As the war in the Gaza Strip between Israel and Hamas has stretched into its 11th month, Israel has increased its military activity against what it terms suspected terrorism in the occupied West Bank, and violent settler attacks have surged at the same time.

Far-right ministers in Netanyahu’s government — particularly Bezalel Smotrich, the finance minister, and Itamar Ben-Gvir, the minister of national security, who are both West Bank settlers — have espoused divisive rhetoric and advanced policies to expand Israel’s hold on the territory.

The West Bank is home to about 2.7 million Palestinians and more than 500,000 settlers. Israel seized control of the territory from Jordan in 1967 during a war with three Arab states, and Israelis have since settled there with both tacit and explicit government approval. The international community largely considers settlements illegal, and many outposts also violate Israeli laws.

The United Nations Office for the Coordination of Humanitarian Affairs, which tracks violent incidents in the West Bank, said in its latest update Wednesday that Israeli settlers had carried out 25 attacks against Palestinians in the previous week. Since the Hamas-led attack on Israel on Oct. 7 that set off the war in Gaza, the agency has recorded around 1,250 attacks by Israeli settlers against Palestinians and their property.

“There has been an uptick in vigilante attacks by a minority of settlers,” David Makovsky, director of the Koret Project on Arab-Israel relations at the Washington Institute, said in an interview. “The West Bank is a tinderbox.”

Few attacks, however, have generated the kind of immediate approbation from Israeli officials that followed the storming of Jit.

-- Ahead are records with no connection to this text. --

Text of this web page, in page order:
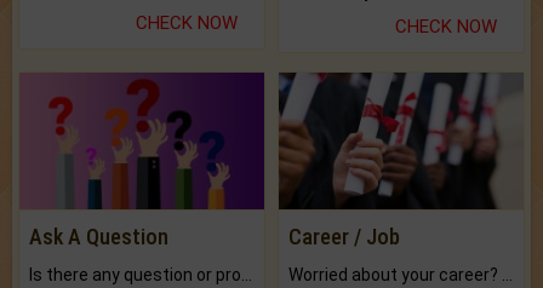
CHECK NOW CHECK NOW
Ask A Question
Is there any question or problem lingering.
Career / Job
Worried about your career? don't know what is.
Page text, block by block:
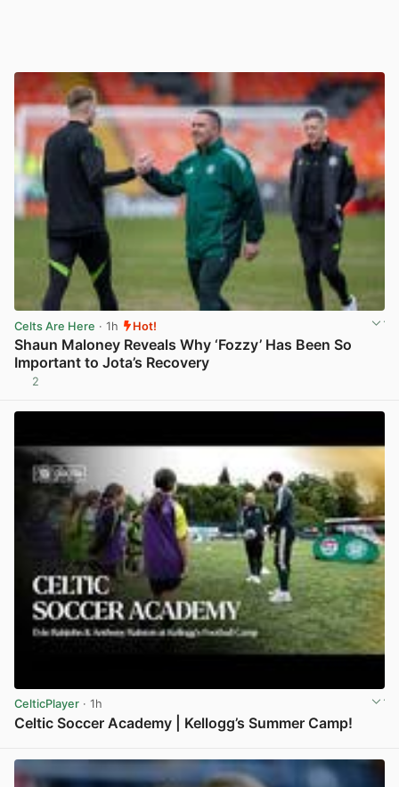
Celts Are Here · 1h Hot!
Shaun Maloney Reveals Why ‘Fozzy’ Has Been So
Important to Jota’s Recovery
2
CelticPlayer · 1h
Celtic Soccer Academy | Kellogg’s Summer Camp!
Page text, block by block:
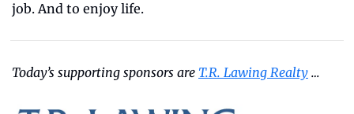
job. And to enjoy life.
Today’s supporting sponsors are T.R. Lawing Realty …
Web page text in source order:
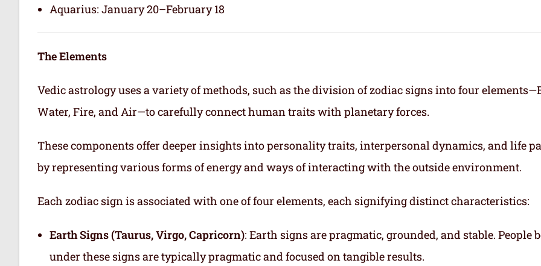
Aquarius: January 20–February 18
The Elements
Vedic astrology uses a variety of methods, such as the division of zodiac signs into four
Water, Fire, and Air—to carefully connect human traits with planetary forces.
These components offer deeper insights into personality traits, interpersonal dynamics, and life
by representing various forms of energy and ways of interacting with the outside environment.
Each zodiac sign is associated with one of four elements, each signifying distinct characteristics:
Earth Signs (Taurus, Virgo, Capricorn): Earth signs are pragmatic, grounded, and stable. People
under these signs are typically pragmatic and focused on tangible results.
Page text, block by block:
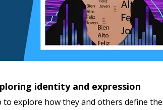
identity and expression
to explore how they and others define
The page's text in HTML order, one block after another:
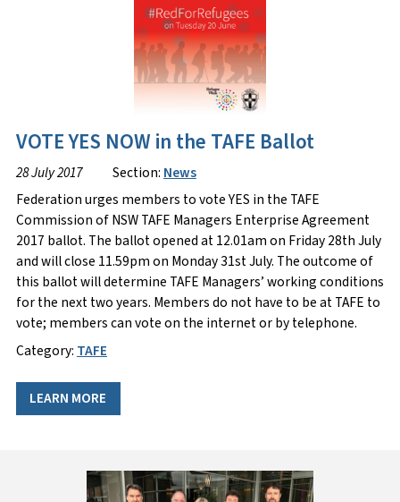
VOTE YES NOW in the TAFE Ballot
28 July 2017 Section: News
Federation urges members to vote YES in the TAFE
Commission of NSW TAFE Managers Enterprise Agreement
2017 ballot. The ballot opened at 12.01am on Friday 28th July
and will close 11.59pm on Monday 31st July. The outcome of
this ballot will determine TAFE Managers’ working conditions
for the next two years. Members do not have to be at TAFE to
vote; members can vote on the internet or by telephone.
Category: TAFE
LEARN MORE
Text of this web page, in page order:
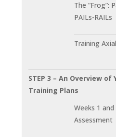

In July, a departing Israeli general issued a harsh rebuke of the government’s policies in the West Bank and condemned rising “nationalist crime” by Jewish settlers. Retired Maj. Gen. Yehuda Fuks, the former chief of Israel’s Central Command, said in a speech that the actions of a violent minority threatened Israel’s security, undermined Israel’s reputation internationally and sowed fear among Palestinians.

Israel’s president, Isaac Herzog, expressed a similar sentiment Thursday in response to the riot in Jit. “This is not our way and certainly not the way of Torah and Judaism,” Herzog said in a post on social media. He accused an “extremist minority” of settlers of harming Israel’s standing in the international community during an “especially sensitive and difficult time.”